Collecting debts in hard times

This article first appeared in MG Business in December 2008

There are a number of issues I'd like to cover in this column: first, I spoke to a credit manager the other day who told me she had received a fax from a lawyer acting for one her customers. He said that the customer's business was being sold and that he expected her company's debt to be paid in full in the next few days. He asked her to remove the registration of the security interest her company had taken over stock it had supplied, so that the transfer of the business could proceed. She was owed about $3000.

The next day she got another fax from another lawyer saying that her customer was insolvent and it was expected that there would be insufficient money to pay even secured creditors. The simple moral in this story: if a lawyer asks you to remove a security so that a business can sell, get a written undertaking from that lawyer that you will be paid. Then if the debtor doesn't pay, the lawyer has to. You're best to have your own lawyer draft the undertaking so that there are no weasel words which allow him to slide out of the responsibility.

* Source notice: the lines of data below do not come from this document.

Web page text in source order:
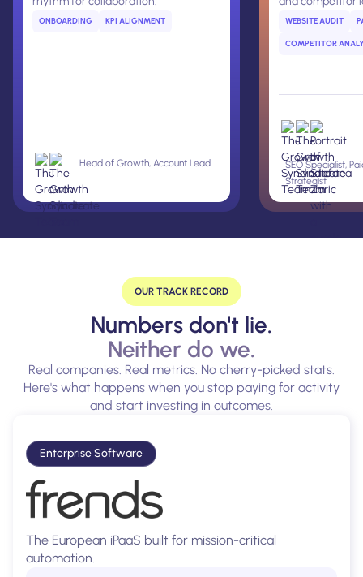
ONBOARDING KPI ALIGNMENT
Head of Growth, Account Lead
WEBSITE AUDIT
COMPETITOR
SEO Specialist,
Strategist
OUR TRACK RECORD
Numbers don't lie.
Neither do we.
Real companies. Real metrics. No cherry-picked stats.
Here's what happens when you stop paying for activity
and start investing in outcomes.
Enterprise Software
The European iPaaS built for mission-critical
automation.
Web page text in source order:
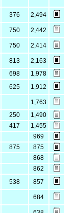
376 2,494
750 2,442
750 2,414
813
2,163
698
1,978
625 1,912
1,763
250
1,490
417
1,455
969
875
875
868
862
538 857
684
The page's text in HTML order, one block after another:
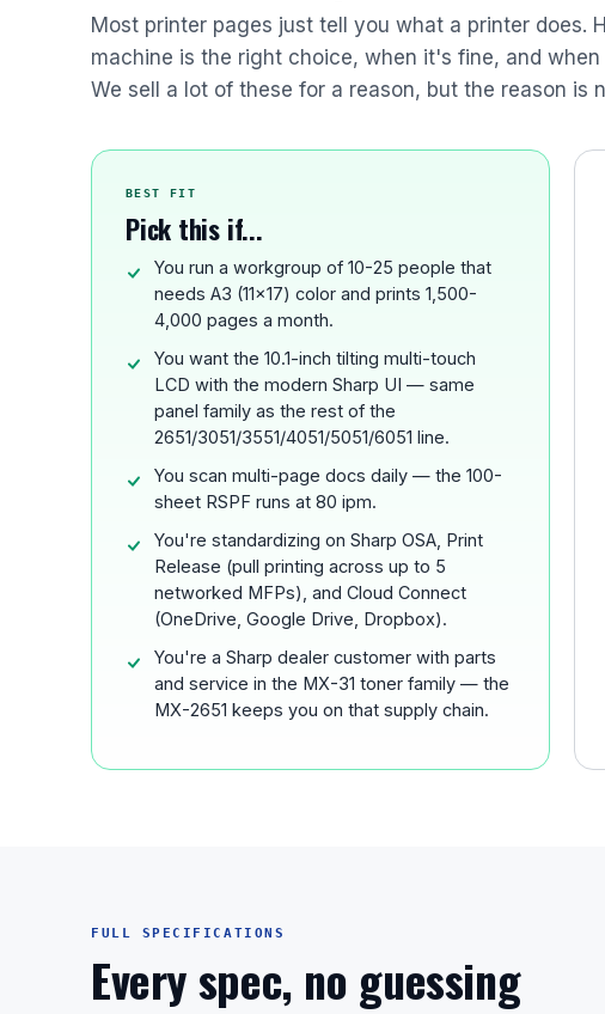
Most printer pages just tell you what a printer does.
machine is the right choice, when it's fine, and
We sell a lot of these for a reason, but the reason is
BEST FIT
Pick this if...
You run a workgroup of 10-25 people that
needs A3 (11x17) color and prints 1,500-
4,000 pages a month.
You want the 10.1-inch tilting multi-touch
LCD with the modern Sharp UI — same
panel family as the rest of the
2651/3051/3551/4051/5051/6051 line.
You scan multi-page docs daily — the 100-
sheet RSPF runs at 80 ipm.
You're standardizing on Sharp OSA, Print
Release (pull printing across up to 5
networked MFPs), and Cloud Connect
(OneDrive, Google Drive, Dropbox).
You're a Sharp dealer customer with parts
and service in the MX-31 toner family — the
MX-2651 keeps you on that supply chain.
FULL SPECIFICATIONS
Every spec, no guessing
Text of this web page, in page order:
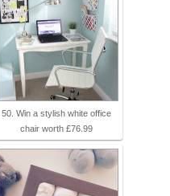
50. Win a stylish white office
chair worth £76.99
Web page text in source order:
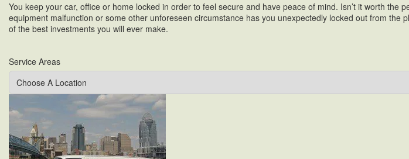
You keep your car, office or home locked in order to feel secure and have peace of mind. Isn’t it worth
equipment malfunction or some other unforeseen circumstance has you unexpectedly locked out from the
of the best investments you will ever make.
Service Areas
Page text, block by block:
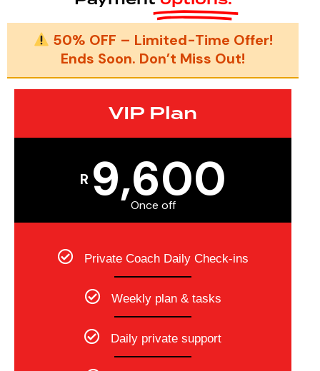
50% OFF – Limited-Time Offer!
Ends Soon. Don’t Miss Out!
VIP Plan
R 9,600
Once off
Private Coach Daily Check-ins
Weekly plan & tasks
Daily private support
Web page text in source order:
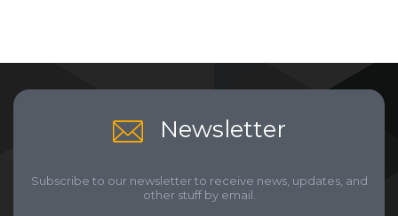
Newsletter
Subscribe to our newsletter to receive news, updates, and
other stuff by email.
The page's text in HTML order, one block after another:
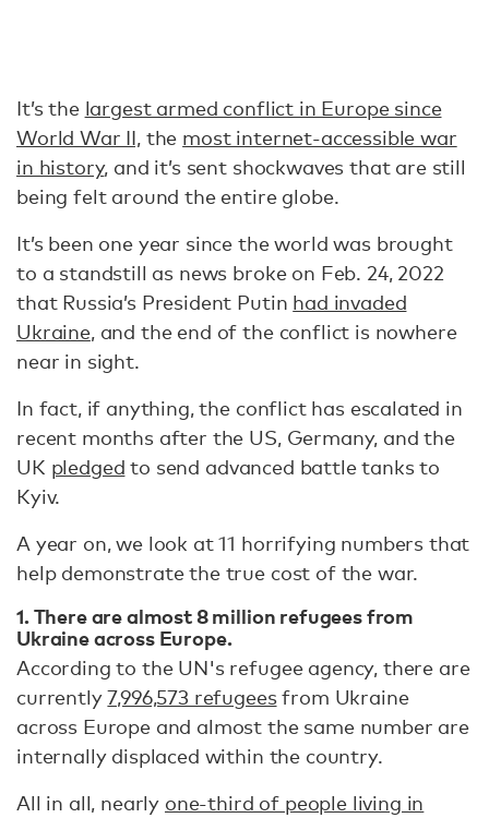
It’s the largest armed conflict in Europe since
World War II,the most internet-accessible war
in history, and it’s sent shockwaves that are still
being felt around the entire globe.
It’s been one year since the world was brought
to a standstill as news broke on Feb. 24, 2022
that Russia’s President Putin had invaded
Ukraine, and the end of the conflict is nowhere
near in sight.
In fact, if anything, the conflict has escalated in
recent months after the US, Germany, and the
UK pledged to send advanced battle tanks to
Kyiv.
A year on, we look at 11 horrifying numbers that
help demonstrate the true cost of the war.
1. There are almost 8 million refugees from
Ukraine across Europe.
According to the UN's refugee agency, there are
currently7,996,573 refugeesfrom Ukraine
across Europe and almost the same number are
internally displaced within the country.
All in all, nearly one-third of people living in
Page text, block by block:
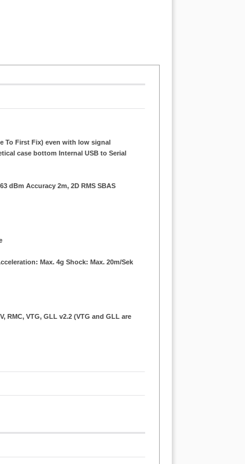
To First Fix) even with low signal
case bottom Internal USB to Serial
dBm Accuracy 2m, 2D RMS SBAS
Max. 4g Shock: Max. 20m/Sek
RMC, VTG, GLL v2.2 (VTG and GLL are
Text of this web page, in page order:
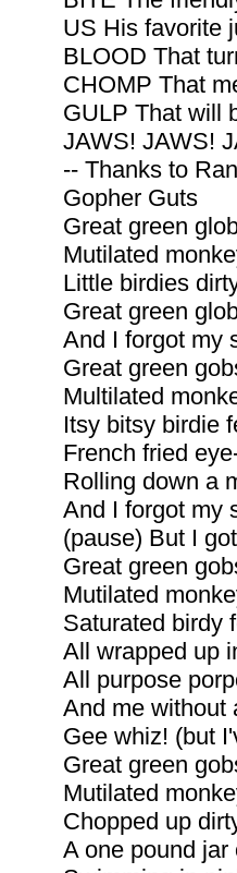
US His favorite
BLOOD That
CHOMP That
GULP That will
JAWS! JAWS!
-- Thanks to
Gopher Guts
Great green
Mutilated
Little birdies
Great green
And I forgot my
Great green
Multilated
Itsy bitsy birdie
French fried
Rolling down a
And I forgot my
(pause) But I
Great green
Mutilated
Saturated birdy
All wrapped up
All purpose
And me without
Gee whiz! (but
Great green
Mutilated
Chopped up
A one pound

Second story: Credit insurers are busy at the moment. With the world's economy looking dire, it's a good time to pass on the risk of non-payment by your business to an insurance company. However, those credit insurance companies are not complete idiots. In November, the three big European credit insurers who do 80% of the world's credit insurance removed cover from suppliers to troubled U.S. carmakers General Motors and Ford. Similarly, by October, none of the big credit insurers would cover suppliers to UK high street retailer, Woolworths, which everyone knew was in deep strife.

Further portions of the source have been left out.